Here are representative flatfields in all three cameras. The images shown here are inverted, meaning that dark areas have higher relative sensitivity while bright areas have lower relative sensitivity. This is the way flatfield reference files (used in the calibration pipeline) appear, because the pipeline *multiplies* the data by the reference file.
In un-flattened images with background signal, the background will be modulated by this sensitivity pattern, so un-flattened data will look a bit like the inverse of the images shown here. The large scale structure seen in these images is somewhat wavelength dependent, and so will be slightly different depending upon which filter the flat was taken through. The "pedestal effect," or any incorrect dark (bias) subtraction, can also imprint the flat field pattern on data. Please see the section on pedestal below.

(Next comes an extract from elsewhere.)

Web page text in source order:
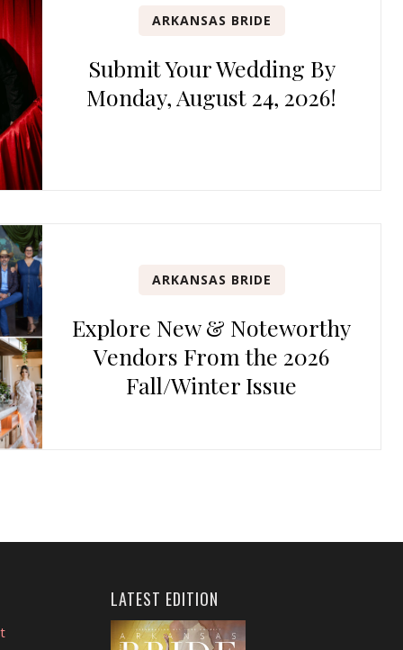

There are as many different cures for flatfield problems as there are observers. If your data still retain flatfield features after correcting for pedestal, bias jumps, and the like, you may want to reprocess the data with an enhanced flatfield. Add or subtract a constant (depending on whether the pipeline flat over- or under-corrects the data) to a copy of the pipeline flat, renormalize it, and reprocess the data using this flat. Alternatively, you may have objects with unusual colors in your image. If so, you may want to make a color-dependent flat field and process your data with that.
Temperature-Specific NICMOS Flatfield Generator is available to facilitate the making of flatfield reference files corresponding to a specific temperature.